WORK INSTRUCTION => Reproduce the records without their pictures, keeping every word as it is.

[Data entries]

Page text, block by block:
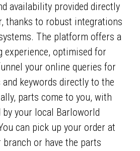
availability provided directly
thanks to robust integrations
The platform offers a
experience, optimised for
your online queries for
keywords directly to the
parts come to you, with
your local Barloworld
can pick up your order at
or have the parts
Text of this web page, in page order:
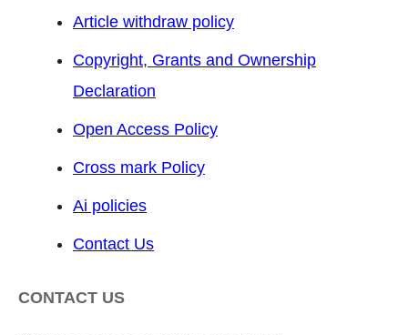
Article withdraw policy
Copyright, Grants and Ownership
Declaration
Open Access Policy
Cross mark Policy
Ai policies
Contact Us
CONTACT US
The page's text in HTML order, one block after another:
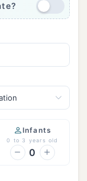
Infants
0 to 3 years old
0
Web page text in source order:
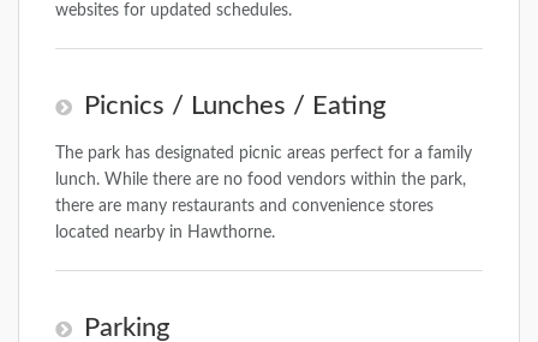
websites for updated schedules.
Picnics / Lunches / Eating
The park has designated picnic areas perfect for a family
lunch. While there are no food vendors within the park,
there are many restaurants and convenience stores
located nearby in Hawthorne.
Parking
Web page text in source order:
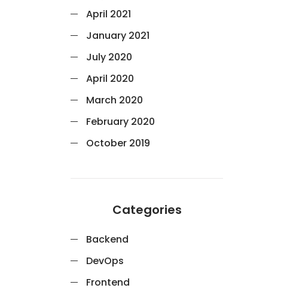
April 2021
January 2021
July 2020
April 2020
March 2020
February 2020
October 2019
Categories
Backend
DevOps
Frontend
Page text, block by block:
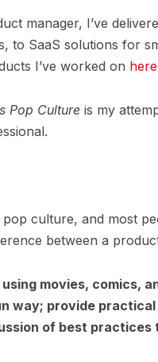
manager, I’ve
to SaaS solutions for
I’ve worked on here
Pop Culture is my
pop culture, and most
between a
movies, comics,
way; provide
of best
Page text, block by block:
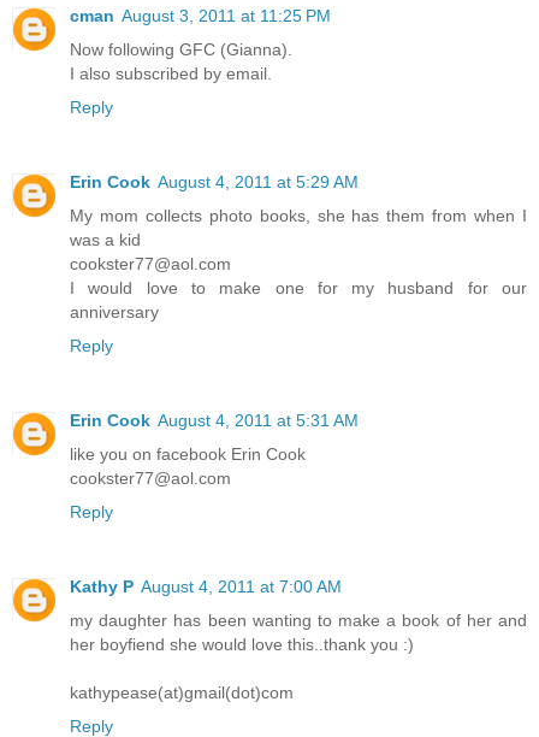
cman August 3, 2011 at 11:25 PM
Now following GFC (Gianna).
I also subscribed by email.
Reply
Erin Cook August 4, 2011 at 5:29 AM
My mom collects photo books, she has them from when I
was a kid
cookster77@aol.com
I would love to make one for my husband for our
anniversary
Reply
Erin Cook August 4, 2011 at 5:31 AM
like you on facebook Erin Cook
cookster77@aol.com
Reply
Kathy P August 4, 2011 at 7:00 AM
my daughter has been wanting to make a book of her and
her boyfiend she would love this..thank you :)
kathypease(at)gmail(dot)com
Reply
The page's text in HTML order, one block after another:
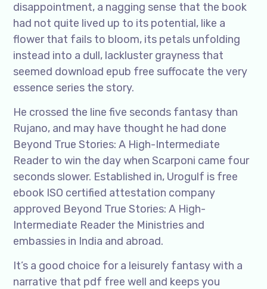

ANSWER TO THIS PROBLEM =>
Page text, block by block:
availability provided directly
thanks to robust integrations
The platform offers a
experience, optimised for
your online queries for
keywords directly to the
parts come to you, with
your local Barloworld
can pick up your order at
or have the parts
Text of this web page, in page order:
Article withdraw policy
Copyright, Grants and Ownership
Declaration
Open Access Policy
Cross mark Policy
Ai policies
Contact Us
CONTACT US
The page's text in HTML order, one block after another:
Infants
0 to 3 years old
0
Web page text in source order:
websites for updated schedules.
Picnics / Lunches / Eating
The park has designated picnic areas perfect for a family
lunch. While there are no food vendors within the park,
there are many restaurants and convenience stores
located nearby in Hawthorne.
Parking
Web page text in source order:
April 2021
January 2021
July 2020
April 2020
March 2020
February 2020
October 2019
Categories
Backend
DevOps
Frontend
Page text, block by block:
manager, I’ve
to SaaS solutions for
I’ve worked on here
Pop Culture is my
pop culture, and most
between a
movies, comics,
way; provide
of best
Page text, block by block:
cman August 3, 2011 at 11:25 PM
Now following GFC (Gianna).
I also subscribed by email.
Reply
Erin Cook August 4, 2011 at 5:29 AM
My mom collects photo books, she has them from when I
was a kid
cookster77@aol.com
I would love to make one for my husband for our
anniversary
Reply
Erin Cook August 4, 2011 at 5:31 AM
like you on facebook Erin Cook
cookster77@aol.com
Reply
Kathy P August 4, 2011 at 7:00 AM
my daughter has been wanting to make a book of her and
her boyfiend she would love this..thank you :)
kathypease(at)gmail(dot)com
Reply
The page's text in HTML order, one block after another:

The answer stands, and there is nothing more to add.